Over the past decade, there has been a rapid increase in investment themes aimed to satisfy socially responsible investing (SRI), with ESG factors being central to this process. Being socially responsible has become a key goal for many companies, rather than being adopted purely as an incentive to stand out within the market. Access to instruments that focus on ESG have become widely available due to investors putting pressure on wealth managers and advisers to examine social responsibilities of companies, with refusing to invest in companies that they do not think make the grade. This has encouraged the structured product market creating ESG style products as investors seek to combine their values with risk controls.

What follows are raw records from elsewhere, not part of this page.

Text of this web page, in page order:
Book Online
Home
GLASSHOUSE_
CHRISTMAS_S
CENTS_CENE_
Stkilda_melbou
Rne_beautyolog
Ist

In March 2017, the MSCI World ESG Yield Select Variance Index went live for investors wanting exposure to ESG compliant underlyings. This bespoke Index is constructed from the MSCI World Index which includes large and mid-cap stocks across developed markets. The Index utilises data from the MSCI ESG research department to ensure that there is exposure to companies with high environmental, social and governance (ESG) performance in contrast to counterparts within the overall MSCI World universe which will contain stocks of differing ESG quality. A typical stock within the index will often be high yielding with low volatility in comparison to its peers. This is due to the stability that is to be expected from better governance keeping the company cash rich and less exposed to changes in market sentiment.

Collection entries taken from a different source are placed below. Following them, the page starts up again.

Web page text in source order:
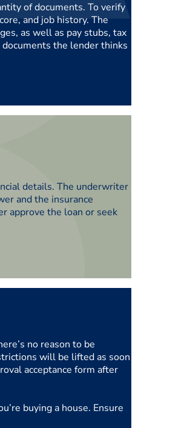
of documents. To verify
and job history. The
as well as pay stubs, tax
the lender thinks
details. The underwriter
and the insurance
approve the loan or seek
no reason to be
will be lifted as soon
acceptance form after
buying a house. Ensure
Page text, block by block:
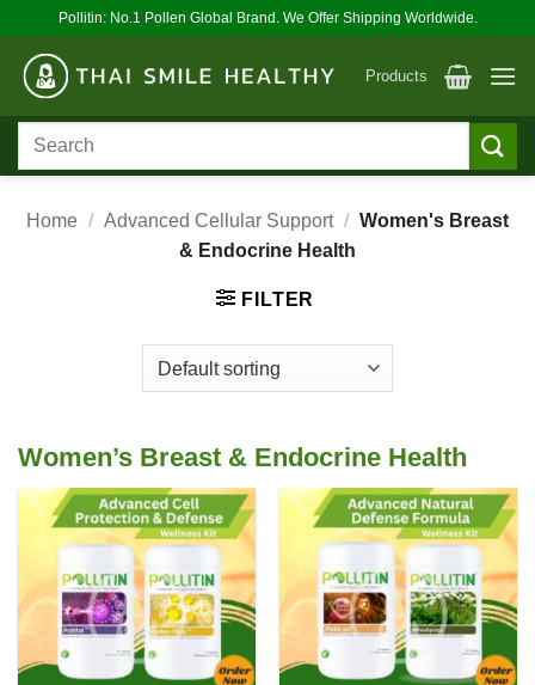
content
Pollitin: No.1 Pollen Global Brand. We Offer Shipping Worldwide.
Products
Search
Home / Advanced Cellular Support / Women's Breast
& Endocrine Health
FILTER
Women’s Breast & Endocrine Health

In July 2018, Thomson Reuters (whose data arm is now called Refinitiv) launched their Global Resource Protection Select Index. The Index comprises around 30 companies that have favourable Resource Use scores. To achieve a high score, a company will need to show they are reducing their use of materials, energy or water as well as governance, where efficiencies are achieved in improving supply chain management within a company.
One feature of structured products is that they allow retail investors to access harder to reach underlyings. In this case therefore structured products are a good way to access ESG themed indices.
We have examined three products from Crelan, who are an active distributor of ESG Structured Products. The examples are Credit Suisse Auto-Callable Global Resource Preservation, Credit Suisse Lookback to Maximum USD 2023 and Goldman Sachs International Coupon Plus MSCI World ESG 2029. These products are all capital protected, which is a common feature for products linked to more innovative and alternative asset classes. The three products have their own unique features. The Auto-callable product has a term of 10 years, can mature early after two years, with rising kick-out levels every two years and is issued in Euros. The second product has a lookback feature on the performance of the underlying, is issued in US Dollars, provides uncapped growth and has monthly observation dates with the payoff being determined by the highest of the monthly readings. These are both linked to the Refinitiv index. The Goldman Sachs product has a 10 year term, and is issued in Euros. It provides 0.7% p.a. income, with returns in line with the index if it finishes above 107% of the strike price. The final index level is calculated by taking the average of 10 annual readings of the MSCI index over the life of the product
There is an increase in demand from retail investors who want to commit to being more socially responsible when it comes to investing. This explains why more portfolios show an emphasis on ESG factors, as well as an increase in holdings that reflect sustainable investing. This is seen more in the younger generation entering the market, as they have social responsible investing at the top of their list when constructing their portfolio. As we see a shift in demand from investors, and how they are utilising their portfolios to stay in line with corporate responsibility and environmental and social issues, the increased use of structured products is to be expected.